The walk away: If a woman is not interested in you, her body will not be positioned towards you and she will be making her way towards somewhere (or someone) else. Honestly, don't try to box her in- it makes her feel uncomfortable and it makes her like you less. A lot less. Let her go, she just doesn't like you. Do you enjoy being physically chased after? Neither does she. Unless she has to go to the bathroom, if she likes you- she won't walk away from you.

The watch check: Does the object of your affection constantly look at her watch as if she's praying for it to be later? If she was truly interested, time wouldn't matter. Even if she has to be up at 6 AM. The watch check, or any fidgeting motion, shows she wants time to pass faster because she is either bored or has somewhere else to be. Either way, she's not into you.

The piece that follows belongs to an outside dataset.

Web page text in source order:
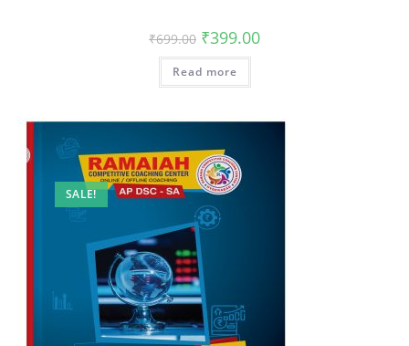
₹699.00 ₹399.00
Read more
SALE!

The cell phone check: We live in the age of caller ID and voicemail. Thank g-d for those. I've been on many dates where I did not want to answer my phone because I really enjoyed the company. Aunt Sally in Nebraska can wait on dates like those. However, in my early 20's, my best friend used to call me a half hour into my date. If I picked it up on one or two rings, she created a story that got me out of the date... quickly. If it took me a while to answer (say 4 rings), it was her sign to call back in another 30 minutes. If I didn't answer at all, she knew it was ok to leave me alone because nothing was getting in the way of that glorious evening. Make sense? If the cute girl your talking to keeps checking her phone, then she isn't checking you out. Move on.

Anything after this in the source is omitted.